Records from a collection
....

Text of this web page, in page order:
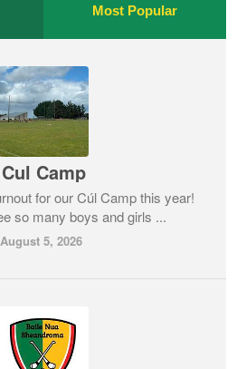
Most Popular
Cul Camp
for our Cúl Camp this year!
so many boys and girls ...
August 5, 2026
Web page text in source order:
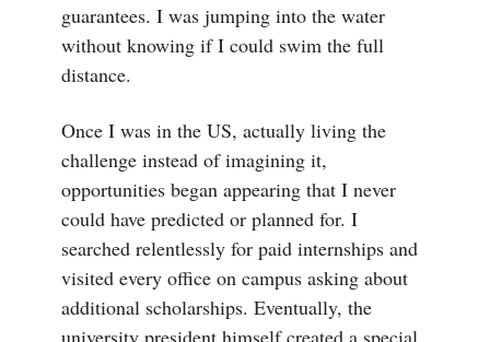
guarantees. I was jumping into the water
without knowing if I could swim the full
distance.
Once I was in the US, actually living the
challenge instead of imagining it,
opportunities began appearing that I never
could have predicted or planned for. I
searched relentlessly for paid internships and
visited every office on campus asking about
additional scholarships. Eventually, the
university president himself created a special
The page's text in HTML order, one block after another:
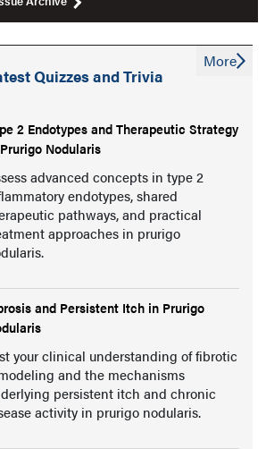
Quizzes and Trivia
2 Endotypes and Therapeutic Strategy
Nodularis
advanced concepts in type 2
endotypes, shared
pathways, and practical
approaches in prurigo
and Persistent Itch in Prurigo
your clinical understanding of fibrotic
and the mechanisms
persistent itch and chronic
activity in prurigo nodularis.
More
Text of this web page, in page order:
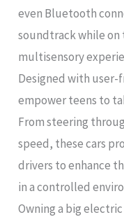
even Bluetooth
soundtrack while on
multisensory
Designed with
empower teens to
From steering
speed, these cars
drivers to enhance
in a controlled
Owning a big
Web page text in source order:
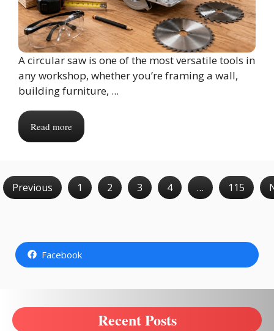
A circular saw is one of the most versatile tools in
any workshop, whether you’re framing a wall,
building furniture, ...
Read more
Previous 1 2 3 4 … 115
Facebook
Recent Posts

....

Problem details — Exactly what appears in the records above must be returned, apart from the pictures.

Output for this exercise —
Text of this web page, in page order:
Most Popular
Cul Camp
for our Cúl Camp this year!
so many boys and girls ...
August 5, 2026
Web page text in source order:
guarantees. I was jumping into the water
without knowing if I could swim the full
distance.
Once I was in the US, actually living the
challenge instead of imagining it,
opportunities began appearing that I never
could have predicted or planned for. I
searched relentlessly for paid internships and
visited every office on campus asking about
additional scholarships. Eventually, the
university president himself created a special
The page's text in HTML order, one block after another:
Quizzes and Trivia
2 Endotypes and Therapeutic Strategy
Nodularis
advanced concepts in type 2
endotypes, shared
pathways, and practical
approaches in prurigo
and Persistent Itch in Prurigo
your clinical understanding of fibrotic
and the mechanisms
persistent itch and chronic
activity in prurigo nodularis.
More
Text of this web page, in page order:
even Bluetooth
soundtrack while on
multisensory
Designed with
empower teens to
From steering
speed, these cars
drivers to enhance
in a controlled
Owning a big
Web page text in source order:
A circular saw is one of the most versatile tools in
any workshop, whether you’re framing a wall,
building furniture, ...
Read more
Previous 1 2 3 4 … 115
Facebook
Recent Posts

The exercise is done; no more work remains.